Tablet sales may not be doing as well as everyone thought, according to data published by the International Data Corporation (IDC). Global media tablet sales fell by 28% to 7.2 million units in the first quarter of 2011, IDC announced Friday. Time to pack our bags and give the tablet industry the ole heave-ho? Not quite. Despite the first quarter decline, IDC is raising its estimate for the number of tablets sold in 2011 to 53.5 million units, up from 50.4 million units.
So what dark, insidious harbinger-of-doom is behind the lag in tablet sales in Q1? Just your average seasonal lull. With Q4 being the big buying season, what with all the holidays, it naturally stands to reason that there would be some drop-off in Q1. That said, IDC notes that that number still falls well below expectations. Even Apple saw far fewer shipments than anticipated, selling 4.2 million iPads rather than the 6-8 million analysts anticipated.

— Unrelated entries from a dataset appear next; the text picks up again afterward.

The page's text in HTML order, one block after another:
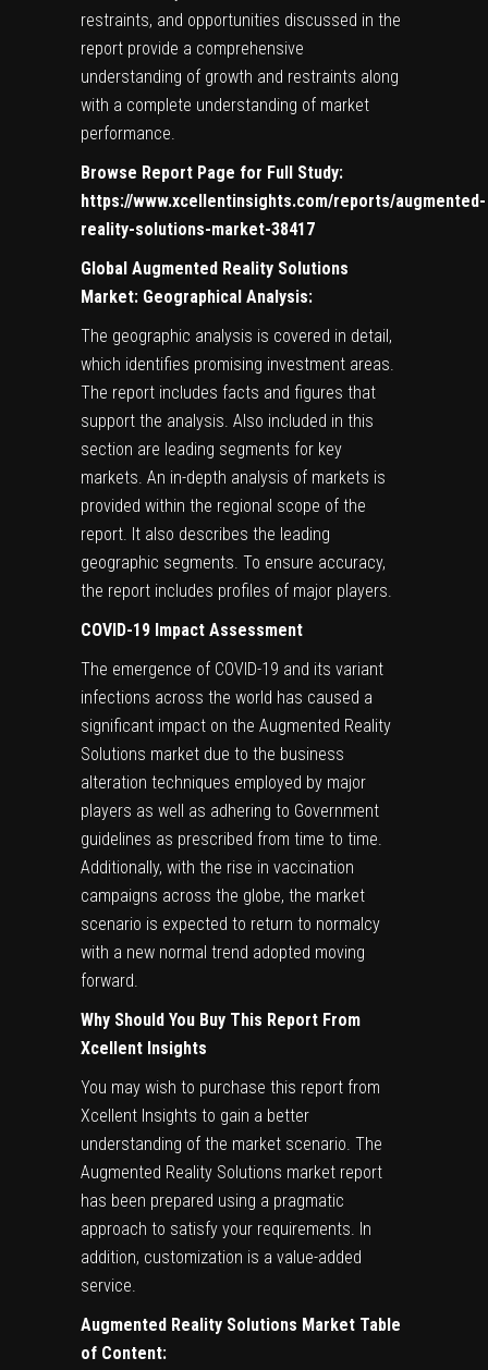
restraints, and opportunities discussed in the
report provide a comprehensive
understanding of growth and restraints along
with a complete understanding of market
performance.
Browse Report Page for Full Study:
https://www.xcellentinsights.com/reports/augmented-
reality-solutions-market-38417
Global Augmented Reality Solutions
Market: Geographical Analysis:
The geographic analysis is covered in detail,
which identifies promising investment areas.
The report includes facts and figures that
support the analysis. Also included in this
section are leading segments for key
markets. An in-depth analysis of markets is
provided within the regional scope of the
report. It also describes the leading
geographic segments. To ensure accuracy,
the report includes profiles of major players.
COVID-19 Impact Assessment
The emergence of COVID-19 and its variant
infections across the world has caused a
significant impact on the Augmented Reality
Solutions market due to the business
alteration techniques employed by major
players as well as adhering to Government
guidelines as prescribed from time to time.
Additionally, with the rise in vaccination
campaigns across the globe, the market
scenario is expected to return to normalcy
with a new normal trend adopted moving
forward.
Why Should You Buy This Report From
Xcellent Insights
You may wish to purchase this report from
Xcellent Insights to gain a better
understanding of the market scenario. The
Augmented Reality Solutions market report
has been prepared using a pragmatic
approach to satisfy your requirements. In
addition, customization is a value-added
service.
Augmented Reality Solutions Market Table
of Content:

Nevertheless, IDC believes tablets will do well overall this year. While IDC expects tablet sales to reach 53.5 million unis this year, Merrill Lynch estimates that Apple will sell some 26 million iPads in 2011 (IHS Suppli puts that number at 39.6 million).
Interestingly, just like the smartphone OS market, Android is creeping up on Apple to claim 34% of the total tablets sold in Q1 2011, an increase of 8.2 percentage points over the previous quarter. So while tablet sales may have drooped in Q1, Android is still inching its way up in market share.

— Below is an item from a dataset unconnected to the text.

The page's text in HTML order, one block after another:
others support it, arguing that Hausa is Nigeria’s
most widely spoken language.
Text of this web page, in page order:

"Like the PC market, Media Tablets had a bit of a challenging quarter in Q1, as concerns about general macroeconomic issues and the post-holiday letdown took a toll on demand," said Bob O'Donnell, IDC’s VP of Clients and Displays. "We expect the rest of the year to be much stronger, but we believe vendors who continue to focus on the telco channel for distribution will face serious challenges."

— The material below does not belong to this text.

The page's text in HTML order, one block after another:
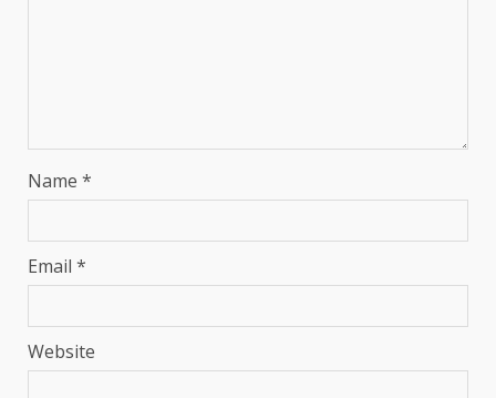
Name *
Email *
Website
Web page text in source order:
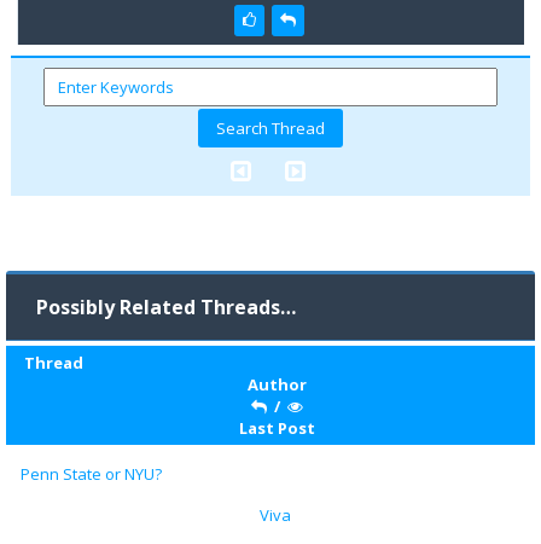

…Like Samsung and Motorola.
Like tablets, e-readers took a seasonal hit, dropping to 3.3 million units shipped in Q1. But e-readers are still doing well with 105% year-over-year growth. The most successful reader, according to IDC, was the Nook Color, which put Barnes & Noble in the lead in the e-reader market for the first time, knocking Amazon to number two.
IDC anticipates global e-reader sales to reach 16.2 million units in 2011, representing a 24% increase over 2010.